Petroedmondia

Scientific classification
- Kingdom: Plantae
- Clade: Tracheophytes
- Clade: Angiosperms
- Clade: Eudicots
- Clade: Asterids
- Order: Apiales
- Family: Apiaceae
- Subfamily: Apioideae
- Genus: Petroedmondia Tamamsch.
- Species: P. syriaca
- Binomial name: Petroedmondia syriaca (Boiss.) Tamamsch.
- Synonyms: Colladonia syriaca Boiss. ; Smyrniopsis cachroides Boiss. ;

= Petroedmondia =

- Genus: Petroedmondia
- Species: syriaca
- Authority: (Boiss.) Tamamsch.
- Parent authority: Tamamsch.

Species of flowering plant

Petroedmondia is a monotypic genus of flowering plants belonging to the family Apiaceae. It only contains one known species, Petroedmondia syriaca.

It is native to Iran, Iraq, Lebanon, Palestine, Syria and Turkey.

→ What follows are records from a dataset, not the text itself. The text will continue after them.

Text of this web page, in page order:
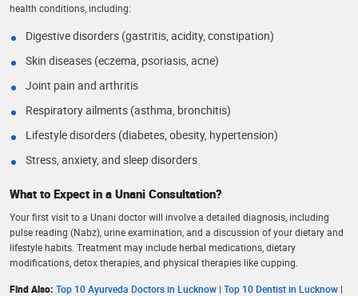
health conditions, including:
Digestive disorders (gastritis, acidity, constipation)
Skin diseases (eczema, psoriasis, acne)
Joint pain and arthritis
Respiratory ailments (asthma, bronchitis)
Lifestyle disorders (diabetes, obesity, hypertension)
Stress, anxiety, and sleep disorders
What to Expect in a Unani Consultation?
Your first visit to a Unani doctor will involve a detailed diagnosis, including
pulse reading (Nabz), urine examination, and a discussion of your dietary and
lifestyle habits. Treatment may include herbal medications, dietary
modifications, detox therapies, and physical therapies like cupping.
Find Also: Top 10 Ayurveda Doctors in Lucknow | Top 10 Dentist in Lucknow |
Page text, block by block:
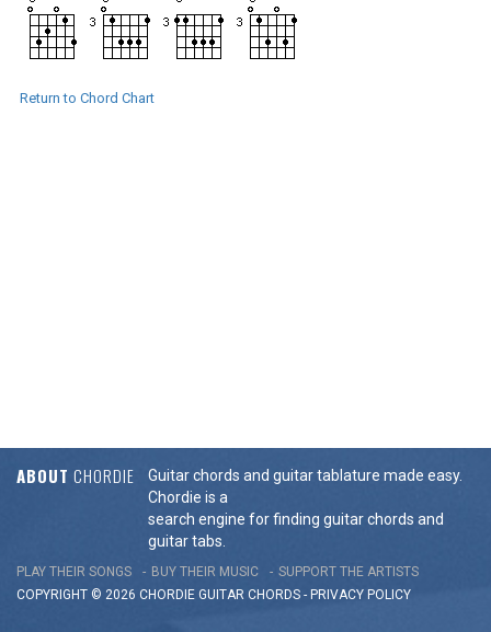
Return to Chord Chart
ABOUT CHORDIE
Guitar chords and guitar tablature made easy.
Chordie is a
search engine for finding guitar chords and
guitar tabs.
PLAY THEIR SONGS BUY THEIR MUSIC
SUPPORT THE ARTISTS
COPYRIGHT © 2026 CHORDIE GUITAR CHORDS - PRIVACY POLICY

The genus name of Petroedmondia is in honour of Pierre Edmond Boissier (1810–1885), a Swiss prominent botanist, explorer and mathematician. The Latin specific epithet of syriaca means "coming from the Syria.
Both the genus and the species were first described and published in Fl. Iranica Vol.162 on page 167 in 1987.